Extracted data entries

══════════

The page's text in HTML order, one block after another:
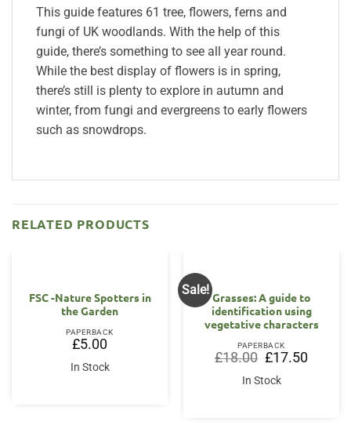
This guide features 61 tree, flowers, ferns and
fungi of UK woodlands. With the help of this
guide, there’s something to see all year round.
While the best display of flowers is in spring,
there’s still is plenty to explore in autumn and
winter, from fungi and evergreens to early flowers
such as snowdrops.
RELATED PRODUCTS
FSC -Nature Spotters in
the Garden
PAPERBACK
£5.00
In Stock
Sale!
Grasses: A guide to
identification using
vegetative characters
PAPERBACK
£18.00 Original
price
was:
£18.00.
£17.50Current
price
In Stock
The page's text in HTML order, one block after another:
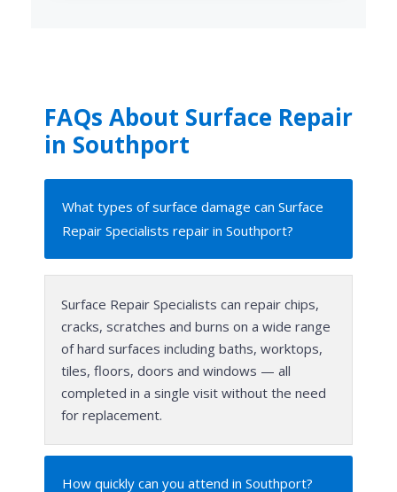
FAQs About Surface Repair
in Southport
What types of surface damage can Surface
Repair Specialists repair in Southport?
Surface Repair Specialists can repair chips,
cracks, scratches and burns on a wide range
of hard surfaces including baths, worktops,
tiles, floors, doors and windows — all
completed in a single visit without the need
for replacement.
How quickly can you attend in Southport?
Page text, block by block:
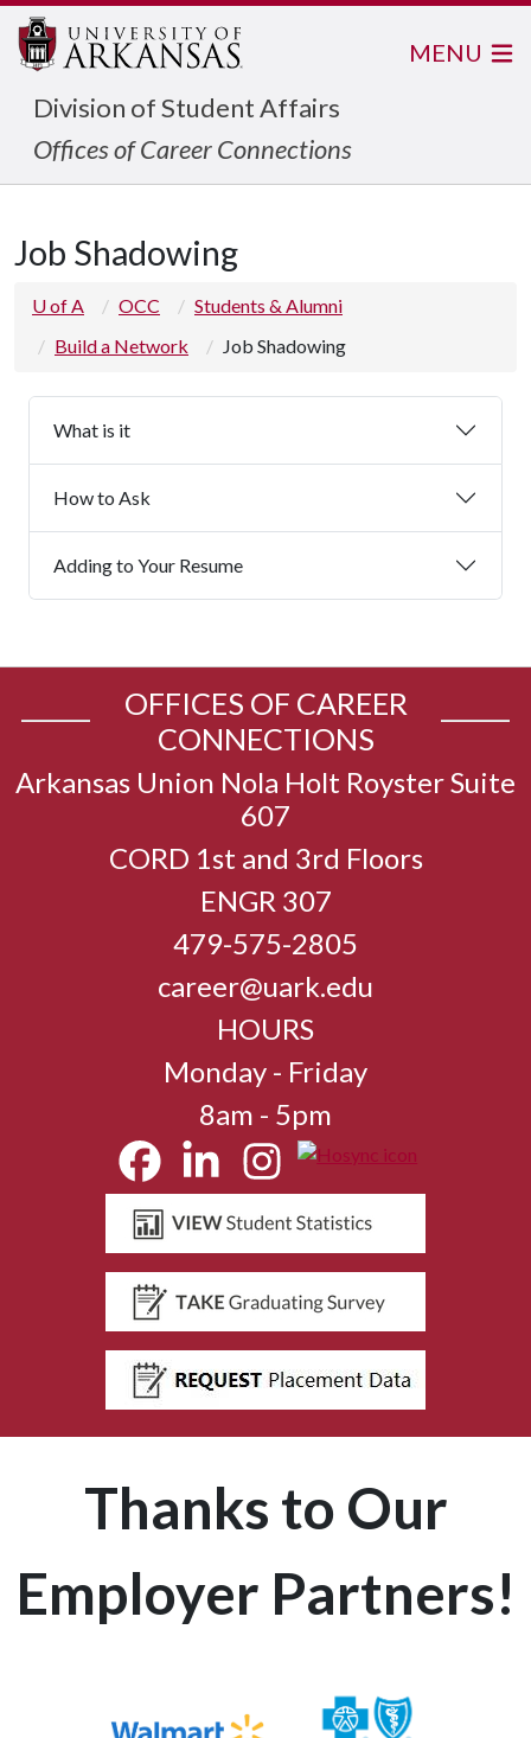
Division of Student Affairs
Offices of Career Connections
MENU
Job Shadowing
U of A OCC
Students & Alumni
Build a Network
Job Shadowing
What is it
How to Ask
Adding to Your Resume
OFFICES OF CAREER
CONNECTIONS
Arkansas Union Nola Holt Royster Suite
607
CORD 1st and 3rd Floors
ENGR 307
479-575-2805
career@uark.edu
HOURS
Monday - Friday
8am - 5pm
Thanks to Our
Employer Partners!
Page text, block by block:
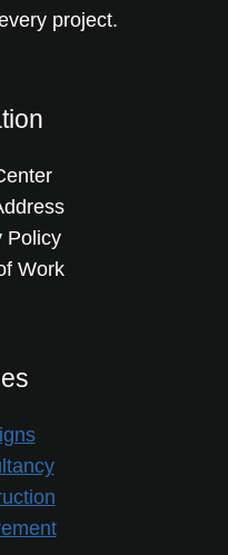
project.
Policy
Work
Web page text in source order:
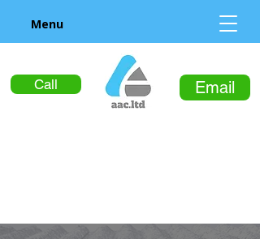
Call Email
Menu
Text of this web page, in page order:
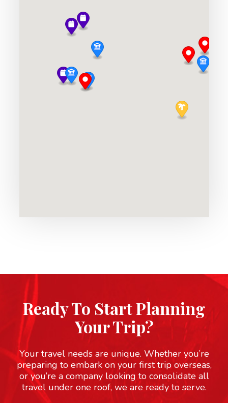
Statue of Liberty
UNESCO
Ready To Start Planning
Your Trip?
Your travel needs are unique. Whether you’re
preparing to embark on your first trip overseas,
or you’re a company looking to consolidate all
travel under one roof, we are ready to serve.
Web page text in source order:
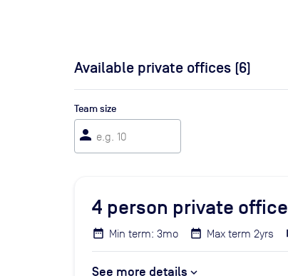
Available private offices (6)
Team size
person
4 person private office
Min term: 3mo Max term 2yrs
See more details
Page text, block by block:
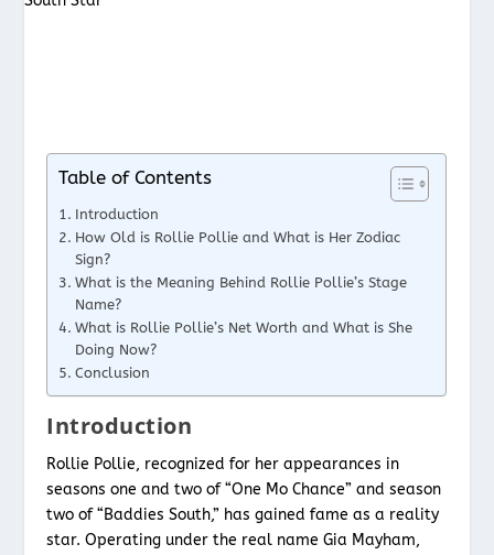
Table of Contents
Introduction
How Old is Rollie Pollie and What is Her Zodiac
Sign?
What is the Meaning Behind Rollie Pollie’s Stage
Name?
What is Rollie Pollie’s Net Worth and What is She
Doing Now?
Conclusion
Introduction
Rollie Pollie, recognized for her appearances in
seasons one and two of “One Mo Chance” and season
two of “Baddies South,” has gained fame as a reality
star. Operating under the real name Gia Mayham,

══════════

## INSTRUCTIONS FOR THE TASK
I would like the lines from the one with "See more details" through the last line of the data above retyped exactly, with pictures left out, please.

## TASK RESPONSE
See more details
Page text, block by block:
Table of Contents
Introduction
How Old is Rollie Pollie and What is Her Zodiac
Sign?
What is the Meaning Behind Rollie Pollie’s Stage
Name?
What is Rollie Pollie’s Net Worth and What is She
Doing Now?
Conclusion
Introduction
Rollie Pollie, recognized for her appearances in
seasons one and two of “One Mo Chance” and season
two of “Baddies South,” has gained fame as a reality
star. Operating under the real name Gia Mayham,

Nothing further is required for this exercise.